Records from a dataset
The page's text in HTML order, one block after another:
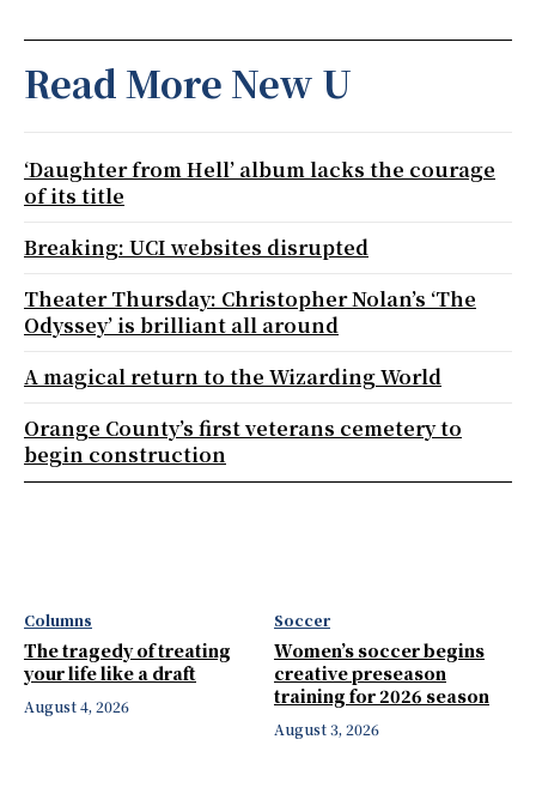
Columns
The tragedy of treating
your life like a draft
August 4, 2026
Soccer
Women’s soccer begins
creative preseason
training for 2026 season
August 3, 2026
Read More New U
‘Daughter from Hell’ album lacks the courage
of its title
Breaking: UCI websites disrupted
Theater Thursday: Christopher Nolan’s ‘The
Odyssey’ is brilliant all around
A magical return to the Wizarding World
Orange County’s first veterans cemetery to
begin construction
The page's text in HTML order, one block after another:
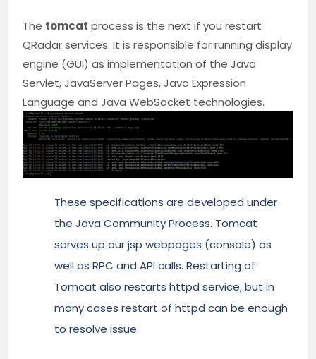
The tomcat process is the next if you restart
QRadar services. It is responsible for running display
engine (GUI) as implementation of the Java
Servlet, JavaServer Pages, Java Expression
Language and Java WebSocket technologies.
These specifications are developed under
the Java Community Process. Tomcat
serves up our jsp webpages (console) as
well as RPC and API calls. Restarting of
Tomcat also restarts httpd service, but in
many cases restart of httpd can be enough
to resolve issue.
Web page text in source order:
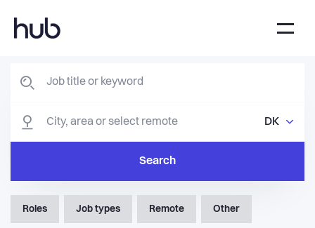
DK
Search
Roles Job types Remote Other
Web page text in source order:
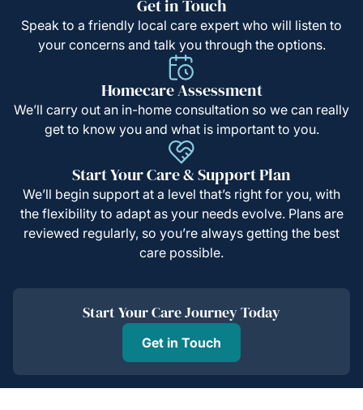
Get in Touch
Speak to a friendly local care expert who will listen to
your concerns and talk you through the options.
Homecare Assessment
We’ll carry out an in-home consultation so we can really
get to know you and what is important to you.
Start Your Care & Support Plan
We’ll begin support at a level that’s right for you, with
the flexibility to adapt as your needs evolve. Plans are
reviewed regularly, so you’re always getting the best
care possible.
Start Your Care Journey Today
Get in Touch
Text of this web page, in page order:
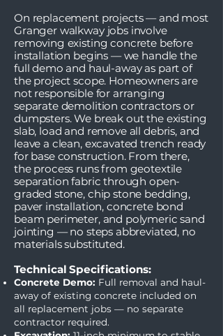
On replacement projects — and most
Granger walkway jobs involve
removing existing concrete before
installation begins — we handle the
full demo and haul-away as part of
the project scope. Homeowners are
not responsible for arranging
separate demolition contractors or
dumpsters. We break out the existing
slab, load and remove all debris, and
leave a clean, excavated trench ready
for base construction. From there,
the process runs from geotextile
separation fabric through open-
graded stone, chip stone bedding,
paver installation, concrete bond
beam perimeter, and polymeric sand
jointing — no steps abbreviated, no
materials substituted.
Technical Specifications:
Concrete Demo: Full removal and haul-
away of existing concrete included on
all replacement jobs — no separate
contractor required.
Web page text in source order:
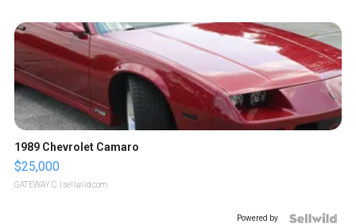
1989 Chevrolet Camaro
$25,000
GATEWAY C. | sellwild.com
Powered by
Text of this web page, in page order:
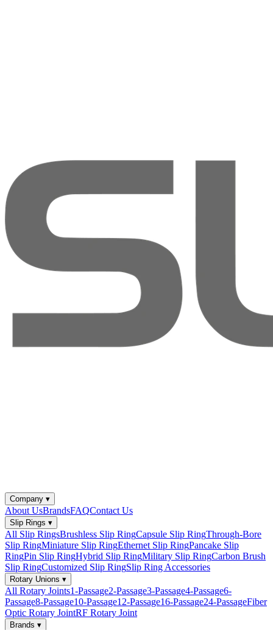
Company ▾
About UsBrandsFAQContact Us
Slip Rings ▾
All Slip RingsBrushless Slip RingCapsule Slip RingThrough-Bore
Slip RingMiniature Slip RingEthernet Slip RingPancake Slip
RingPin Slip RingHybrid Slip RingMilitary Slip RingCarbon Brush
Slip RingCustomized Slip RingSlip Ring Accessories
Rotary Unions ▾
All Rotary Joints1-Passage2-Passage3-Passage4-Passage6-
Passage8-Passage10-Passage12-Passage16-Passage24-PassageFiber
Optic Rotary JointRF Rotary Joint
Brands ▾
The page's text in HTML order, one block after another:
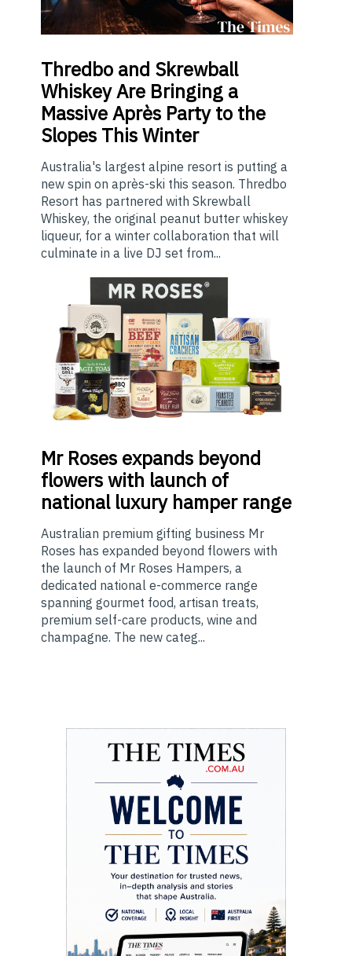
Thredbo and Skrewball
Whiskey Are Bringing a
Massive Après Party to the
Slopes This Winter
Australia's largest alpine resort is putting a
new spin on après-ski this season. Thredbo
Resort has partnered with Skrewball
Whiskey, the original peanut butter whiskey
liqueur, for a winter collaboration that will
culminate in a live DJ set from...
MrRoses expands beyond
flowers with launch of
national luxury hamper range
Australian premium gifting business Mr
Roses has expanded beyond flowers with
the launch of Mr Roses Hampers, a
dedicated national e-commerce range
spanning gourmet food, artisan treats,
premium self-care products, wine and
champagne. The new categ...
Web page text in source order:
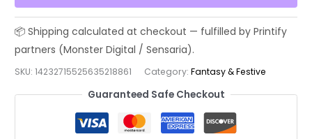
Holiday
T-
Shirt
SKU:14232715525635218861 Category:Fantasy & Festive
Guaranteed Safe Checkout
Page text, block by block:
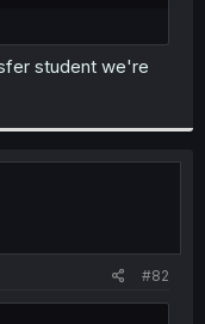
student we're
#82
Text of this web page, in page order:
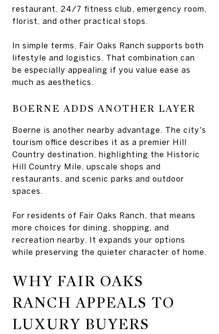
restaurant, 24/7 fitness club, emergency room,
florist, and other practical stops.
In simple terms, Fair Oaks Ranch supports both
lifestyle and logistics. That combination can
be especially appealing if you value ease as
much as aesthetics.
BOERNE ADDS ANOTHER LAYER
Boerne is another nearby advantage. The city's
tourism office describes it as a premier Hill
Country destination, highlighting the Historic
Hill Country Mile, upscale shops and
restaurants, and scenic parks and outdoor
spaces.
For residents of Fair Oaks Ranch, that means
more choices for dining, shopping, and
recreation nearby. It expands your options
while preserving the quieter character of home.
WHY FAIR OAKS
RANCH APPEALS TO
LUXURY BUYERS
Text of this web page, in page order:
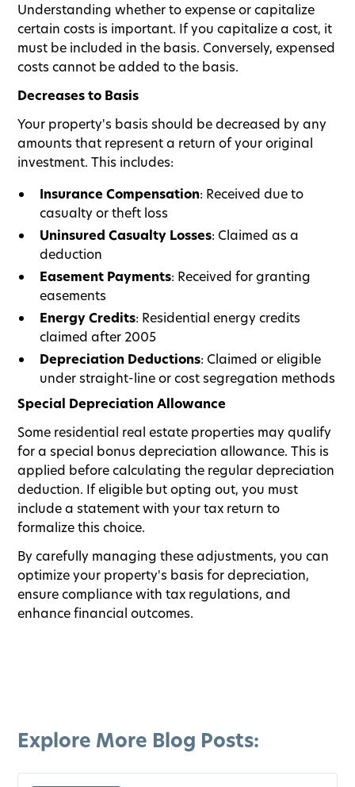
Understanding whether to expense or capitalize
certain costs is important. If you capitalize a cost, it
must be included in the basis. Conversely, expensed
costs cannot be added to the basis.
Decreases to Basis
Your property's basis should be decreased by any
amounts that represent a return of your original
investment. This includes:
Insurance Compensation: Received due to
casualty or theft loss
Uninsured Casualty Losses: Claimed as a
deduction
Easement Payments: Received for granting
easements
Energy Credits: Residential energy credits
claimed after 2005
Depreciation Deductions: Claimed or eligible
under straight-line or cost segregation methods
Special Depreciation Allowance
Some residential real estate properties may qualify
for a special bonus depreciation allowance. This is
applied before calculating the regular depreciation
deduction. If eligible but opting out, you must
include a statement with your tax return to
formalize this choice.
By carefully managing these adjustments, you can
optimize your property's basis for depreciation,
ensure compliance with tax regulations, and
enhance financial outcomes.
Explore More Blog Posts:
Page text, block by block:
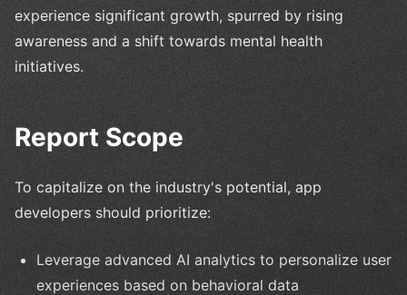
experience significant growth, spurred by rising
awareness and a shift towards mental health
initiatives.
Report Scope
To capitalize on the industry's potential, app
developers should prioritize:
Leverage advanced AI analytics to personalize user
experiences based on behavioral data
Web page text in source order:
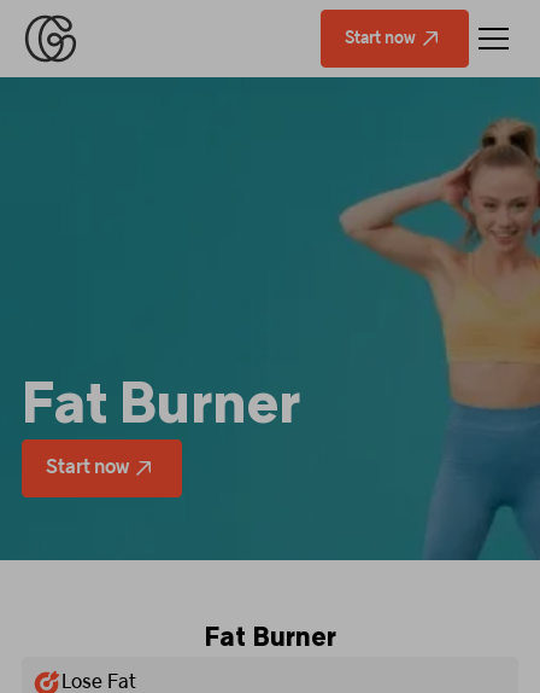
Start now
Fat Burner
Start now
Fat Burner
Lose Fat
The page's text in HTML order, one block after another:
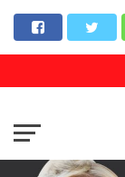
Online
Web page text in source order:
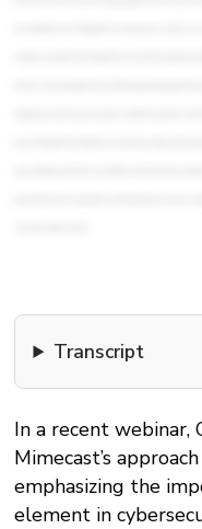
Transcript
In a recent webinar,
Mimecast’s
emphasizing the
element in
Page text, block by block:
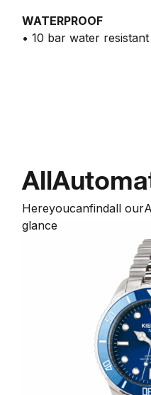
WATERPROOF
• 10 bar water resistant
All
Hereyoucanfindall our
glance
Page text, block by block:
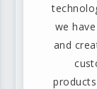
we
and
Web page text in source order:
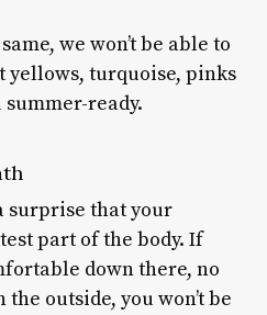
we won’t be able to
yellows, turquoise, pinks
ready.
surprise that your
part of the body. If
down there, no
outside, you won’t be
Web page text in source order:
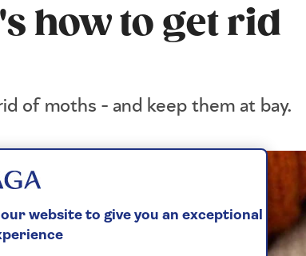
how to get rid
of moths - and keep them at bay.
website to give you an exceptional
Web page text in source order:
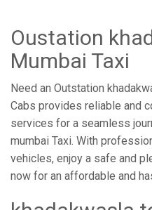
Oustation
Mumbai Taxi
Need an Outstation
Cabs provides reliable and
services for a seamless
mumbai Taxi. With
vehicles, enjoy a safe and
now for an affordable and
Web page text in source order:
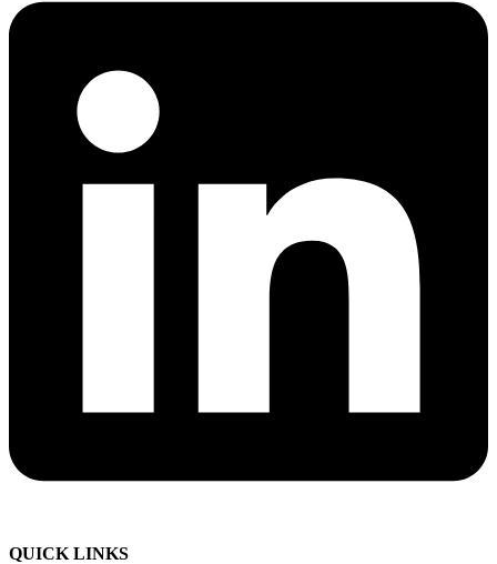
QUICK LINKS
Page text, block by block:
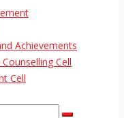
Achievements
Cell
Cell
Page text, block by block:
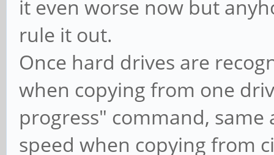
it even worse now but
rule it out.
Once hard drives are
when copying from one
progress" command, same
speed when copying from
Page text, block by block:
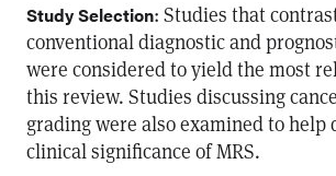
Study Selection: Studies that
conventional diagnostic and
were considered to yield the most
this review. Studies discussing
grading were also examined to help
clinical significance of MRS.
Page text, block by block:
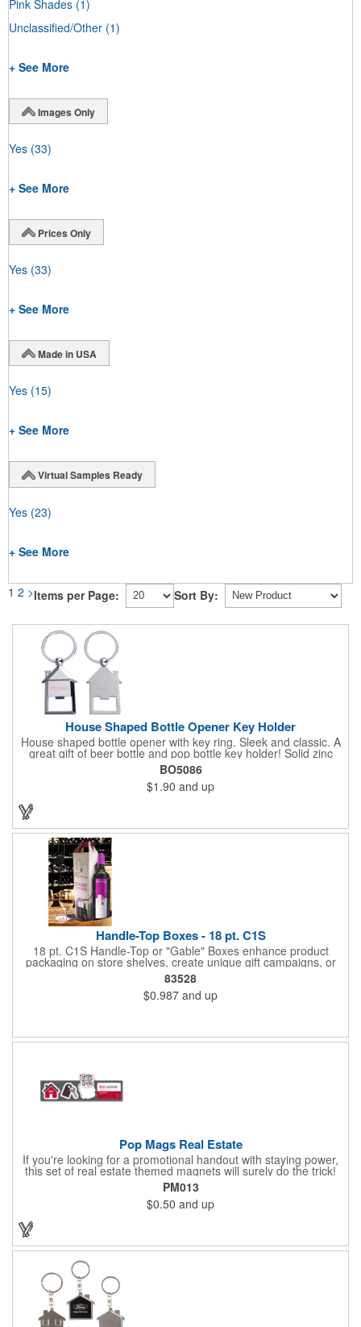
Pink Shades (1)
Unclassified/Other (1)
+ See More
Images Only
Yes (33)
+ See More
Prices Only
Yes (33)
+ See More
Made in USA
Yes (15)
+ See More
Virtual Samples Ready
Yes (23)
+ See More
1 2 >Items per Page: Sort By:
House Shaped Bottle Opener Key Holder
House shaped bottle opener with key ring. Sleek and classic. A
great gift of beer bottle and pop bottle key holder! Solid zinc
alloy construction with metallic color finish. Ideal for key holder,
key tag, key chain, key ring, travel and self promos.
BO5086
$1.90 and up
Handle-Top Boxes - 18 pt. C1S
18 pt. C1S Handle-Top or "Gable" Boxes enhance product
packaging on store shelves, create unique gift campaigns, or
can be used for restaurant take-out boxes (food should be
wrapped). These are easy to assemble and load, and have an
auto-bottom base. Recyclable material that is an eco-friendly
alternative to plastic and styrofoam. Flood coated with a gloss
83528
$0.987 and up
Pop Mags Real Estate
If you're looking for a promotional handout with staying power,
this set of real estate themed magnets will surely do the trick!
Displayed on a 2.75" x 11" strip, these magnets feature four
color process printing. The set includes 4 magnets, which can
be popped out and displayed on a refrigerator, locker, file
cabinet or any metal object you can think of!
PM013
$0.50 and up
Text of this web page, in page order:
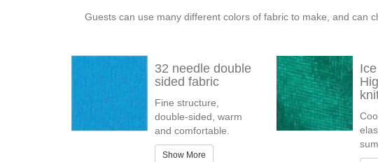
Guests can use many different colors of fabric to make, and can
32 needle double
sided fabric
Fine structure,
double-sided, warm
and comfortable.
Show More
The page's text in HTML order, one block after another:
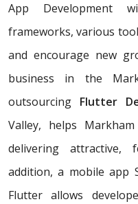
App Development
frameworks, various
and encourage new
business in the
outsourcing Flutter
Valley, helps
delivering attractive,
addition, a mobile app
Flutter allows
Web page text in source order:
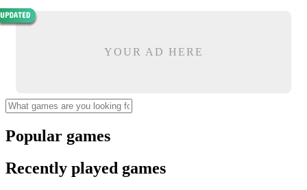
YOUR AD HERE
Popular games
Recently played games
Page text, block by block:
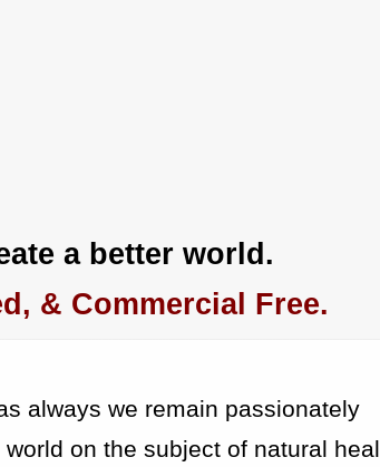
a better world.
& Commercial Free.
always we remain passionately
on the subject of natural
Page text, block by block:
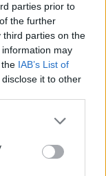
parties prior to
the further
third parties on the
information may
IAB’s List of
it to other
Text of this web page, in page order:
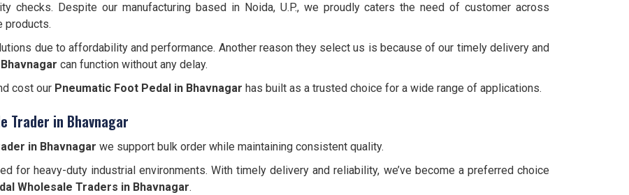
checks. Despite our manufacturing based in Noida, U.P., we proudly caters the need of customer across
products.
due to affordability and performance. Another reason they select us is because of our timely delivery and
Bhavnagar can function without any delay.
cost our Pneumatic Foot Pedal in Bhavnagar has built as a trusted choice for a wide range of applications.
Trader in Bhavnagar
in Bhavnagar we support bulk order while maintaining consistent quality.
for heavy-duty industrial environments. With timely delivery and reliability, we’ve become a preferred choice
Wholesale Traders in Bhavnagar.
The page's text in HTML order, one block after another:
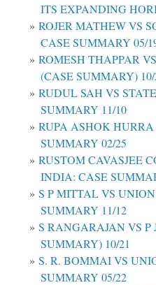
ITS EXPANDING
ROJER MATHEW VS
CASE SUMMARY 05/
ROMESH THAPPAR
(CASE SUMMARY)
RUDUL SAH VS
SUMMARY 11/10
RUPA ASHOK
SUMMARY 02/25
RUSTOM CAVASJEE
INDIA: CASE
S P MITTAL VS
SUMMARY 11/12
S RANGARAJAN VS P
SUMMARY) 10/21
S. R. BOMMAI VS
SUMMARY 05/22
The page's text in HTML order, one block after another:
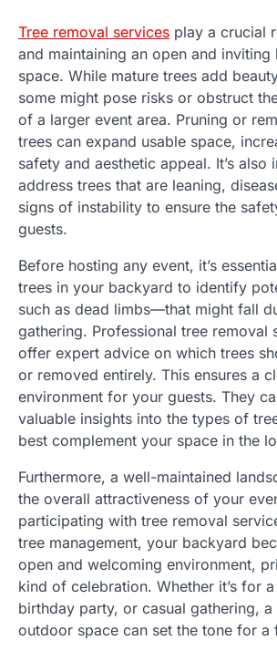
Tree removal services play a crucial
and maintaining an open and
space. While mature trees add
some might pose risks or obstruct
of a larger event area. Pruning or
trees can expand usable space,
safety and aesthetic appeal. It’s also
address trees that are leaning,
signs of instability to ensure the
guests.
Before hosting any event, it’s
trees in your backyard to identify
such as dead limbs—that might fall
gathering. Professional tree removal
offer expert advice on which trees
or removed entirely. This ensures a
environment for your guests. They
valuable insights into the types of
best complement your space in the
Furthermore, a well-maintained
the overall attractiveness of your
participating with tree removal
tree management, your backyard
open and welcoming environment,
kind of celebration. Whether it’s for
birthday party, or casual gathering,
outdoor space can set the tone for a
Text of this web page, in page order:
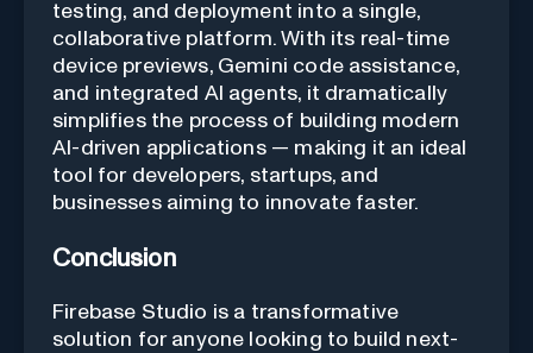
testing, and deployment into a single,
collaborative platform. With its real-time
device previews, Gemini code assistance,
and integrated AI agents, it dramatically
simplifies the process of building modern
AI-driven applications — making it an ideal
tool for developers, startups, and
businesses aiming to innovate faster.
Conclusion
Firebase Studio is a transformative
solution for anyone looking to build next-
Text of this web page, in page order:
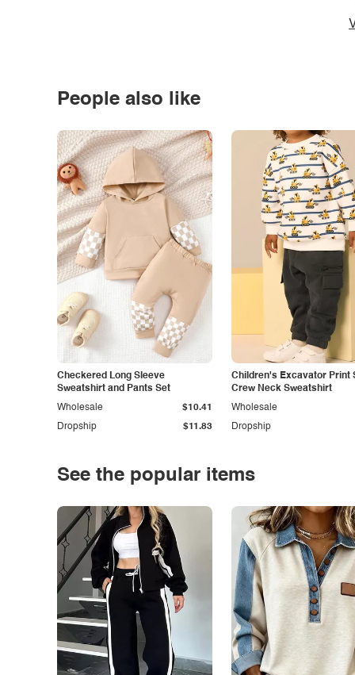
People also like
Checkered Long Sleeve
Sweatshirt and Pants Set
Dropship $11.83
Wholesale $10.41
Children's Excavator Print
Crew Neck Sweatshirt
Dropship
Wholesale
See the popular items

Exercise aim
Go down the entries above from the line containing "double-sided, warm" to the line containing "or removed entirely. This ensures a" and write out each line exactly, leaving pictures out.

Result for this exercise
double-sided, warm
and comfortable.
Show More
The page's text in HTML order, one block after another:
App Development
frameworks, various
and encourage new
business in the
outsourcing Flutter
Valley, helps
delivering attractive,
addition, a mobile app
Flutter allows
Web page text in source order:
YOUR AD HERE
Popular games
Recently played games
Page text, block by block:
a better world.
& Commercial Free.
always we remain passionately
on the subject of natural
Page text, block by block:
parties prior to
the further
third parties on the
information may
IAB’s List of
it to other
Text of this web page, in page order:
checks. Despite our manufacturing based in Noida, U.P., we proudly caters the need of customer across
products.
due to affordability and performance. Another reason they select us is because of our timely delivery and
Bhavnagar can function without any delay.
cost our Pneumatic Foot Pedal in Bhavnagar has built as a trusted choice for a wide range of applications.
Trader in Bhavnagar
in Bhavnagar we support bulk order while maintaining consistent quality.
for heavy-duty industrial environments. With timely delivery and reliability, we’ve become a preferred choice
Wholesale Traders in Bhavnagar.
The page's text in HTML order, one block after another:
ITS EXPANDING
ROJER MATHEW VS
CASE SUMMARY 05/
ROMESH THAPPAR
(CASE SUMMARY)
RUDUL SAH VS
SUMMARY 11/10
RUPA ASHOK
SUMMARY 02/25
RUSTOM CAVASJEE
INDIA: CASE
S P MITTAL VS
SUMMARY 11/12
S RANGARAJAN VS P
SUMMARY) 10/21
S. R. BOMMAI VS
SUMMARY 05/22
The page's text in HTML order, one block after another:
Tree removal services play a crucial
and maintaining an open and
space. While mature trees add
some might pose risks or obstruct
of a larger event area. Pruning or
trees can expand usable space,
safety and aesthetic appeal. It’s also
address trees that are leaning,
signs of instability to ensure the
guests.
Before hosting any event, it’s
trees in your backyard to identify
such as dead limbs—that might fall
gathering. Professional tree removal
offer expert advice on which trees
or removed entirely. This ensures a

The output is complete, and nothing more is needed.